Worcester's Net Zero fixture against Saracens is just the latest eco-friendly initiative from the Premiership club. RW meets the woman driving the agenda at Sixways

Worcester leading the fight for climate action

Is there more to a rugby club than rugby? You better believe it. Worcester might not be winning the Gallagher Premiership any time soon but their moral compass is in overdrive. As the first pro rugby club in Europe to sign up to the United Nations Sports for Climate Action, the Warriors are showing admirable leadership in an area that affects every man jack of us.

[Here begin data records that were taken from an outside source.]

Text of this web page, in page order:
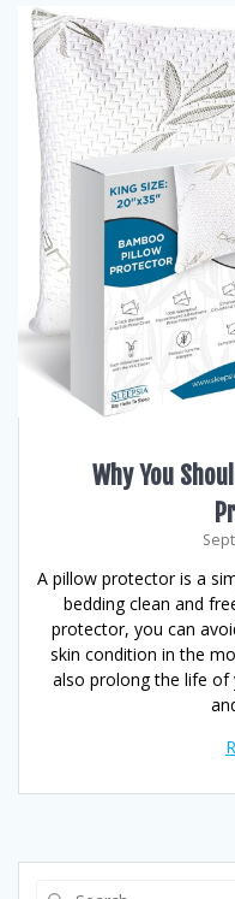
Why You
A pillow protector is a
bedding clean and
protector, you can
skin condition in the
also prolong the life of
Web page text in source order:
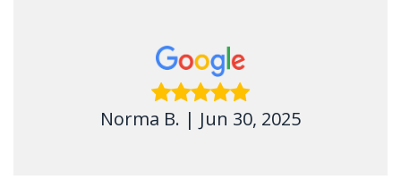
Norma B. | Jun 30, 2025
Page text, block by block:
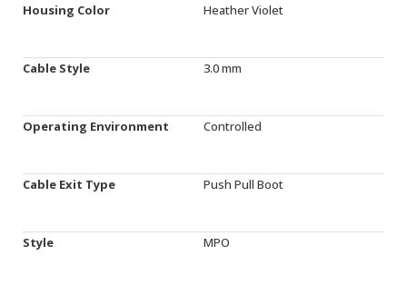
Housing Color Heather Violet
Cable Style 3.0 mm
Operating Environment Controlled
Cable Exit Type Push Pull Boot
Style MPO
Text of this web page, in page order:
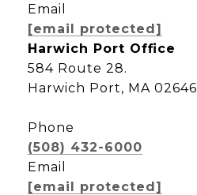
Email
[email protected]
Harwich Port Office
584 Route 28.
Harwich Port, MA 02646
Phone
(508) 432-6000
Email
[email protected]

That initiative has been emphasised by news that Worcester will break new ground when staging a Net Zero game next month against Saracens, similar to the Game Zero played by Spurs and Chelsea this season. The Premiership match takes place on Saturday 30 April and any emissions from the day will be offset.

“We’re calling it #converttozero and the idea is to educate rugby fans on the role of sport in addressing climate change,” says Gené Willis, Head of Stadium Operations at Worcester.

“Small changes can have a big impact. If every visitor to the #converttozero match takes away at least one small, achievable idea to implement in their own lives then collectively we can make a difference.”

Willis is the driving force at Sixways, and a woman so ardent about climate action that they call her Greta (after Swedish activist Greta Thunberg). When Rugby World contacted her, she was presenting on the club’s sustainability initiative at a business summit in Manchester.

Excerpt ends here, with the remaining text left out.